人種主義と訳されるレイシズムは語源的には「人種」(英語: race)を語意とするものであるが、現在では単に人種のみを対象とした言葉であるとは見なさない見解も多い。ギセラ・ボック英語版は一定の人間集団を、より価値があると見なされた集団の基準によって劣等と分類し、それに基づく扱いを行うことであると見なしている[4]。『人種主義の歴史』を著したカリン・プリースタードイツ語版は、近代以降の時代において、前近代的構造やヒエラルキーを維持するため、社会的関係を生物学化することで正当化しようとしたものであるとし、欧米における人種主義の開始を1492年のスペインからのユダヤ人追放であるとしている[5]。これらは人種概念がしばしば「国民」や「民族」と混同されていることにも現れている[6]

人種主義の歴史[編集]

人間の集団間に差異にがあるという思想は、古代ギリシャの人々が、自らをヘレネス、他民族をバルバロイと呼んで蔑視していた事例など古くから、洋の東西を問わずに存在している。しかし人種という概念自体が歴史的に普遍的なものであるか、近代の西洋において発生したものであるかということについては議論があり、現在では後者が優勢となっている[5]

貴族主義と博物学[編集]

西洋においてこのような思想が理論付けられ始めたのは17世紀ごろのフランスにおいてであり、貴族という特権階級を正当化する目的が最初期の人種主義であった。当時の哲学者、アンリ・ド・ブーランヴィリエ英語版はその遺稿『フランス貴族について』において、当時のフランス貴族フランク人の子孫であり、従って大多数のフランス人とは生物学的特徴(人種)が異なるとして、その優位性を説いた[5]。ブーランヴィリエの議論には「血の純粋性」が強調されるなど、後年の人種主義理論の萌芽と見られる部分が存在する[5]。またフランス人という民族的な帰属意識を、生物学的な特徴で分断するという点に置いて民族主義人種主義は対立する概念となっている。

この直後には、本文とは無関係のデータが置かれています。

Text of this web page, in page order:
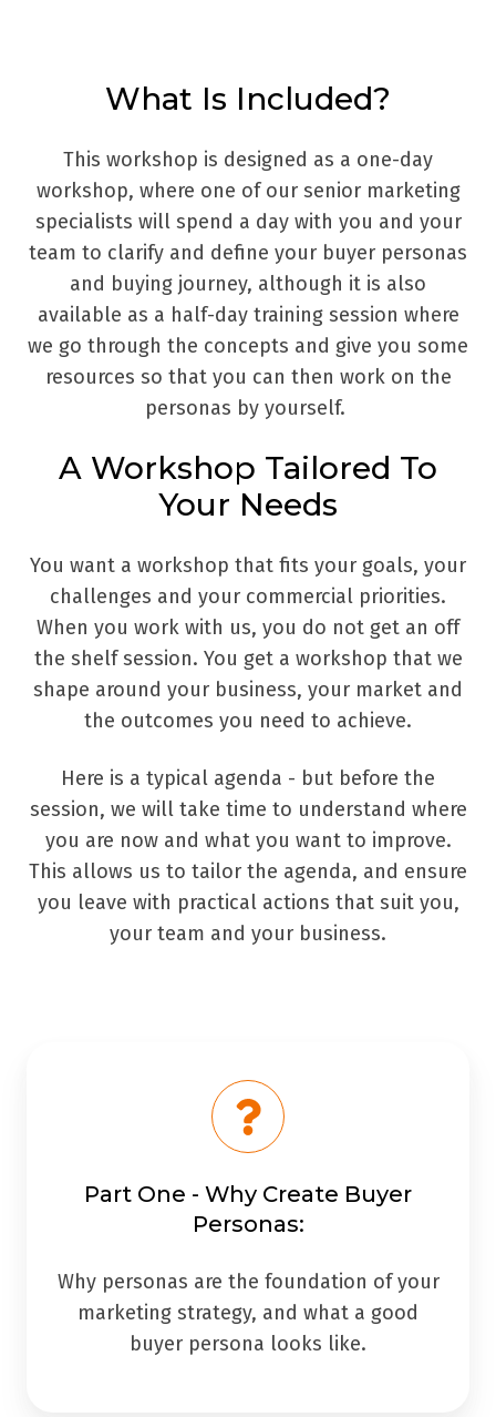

デイヴィッド・ヒューム白人以外の黒人黄色人種など他の人種には芸術もなく劣っていると説いた[7]

また18世紀になって博物学が流行し、あらゆる生物の分類が進められるようになると、人間の中にも種があると考えられるようになった。カール・フォン・リンネは人類を4つの種に分類し、その後の学者達もそれぞれに分類を行った[8]。その中の一人ヨハン・フリードリヒ・ブルーメンバッハ英語版は、白人(コーカソイド)、モンゴル人種(モンゴロイド)などの種区分を主張し、広く用いられるようになった[8]。リンネやブルーメンバッハは白人種を「最も容貌が整った」「創意性や発明の才に富む」などと評価していたが、明確な差自体は理論付けされていなかった[9]。一方で、ウィリアム・ジョーンズによるインド=ヨーロッパ語族の発見は、インドとヨーロッパの人種が同祖であるという「アーリアン学説」を生み出した[10]

人種主義の理論化[編集]

アルテュール・ド・ゴビノーはアーリア民族説に基づき、『人種の不平等について』を著した。ゴビノーは人種が不平等なのは自明であり、社会構造の問題は人種によって決定づけられるとした。またヨーロッパにおいて貴族が衰退したのは人種の混淆によるものであるとした[9]。ただしゴビノーの主張自体は当時ほとんど注目されず、埋もれた思想であった[9]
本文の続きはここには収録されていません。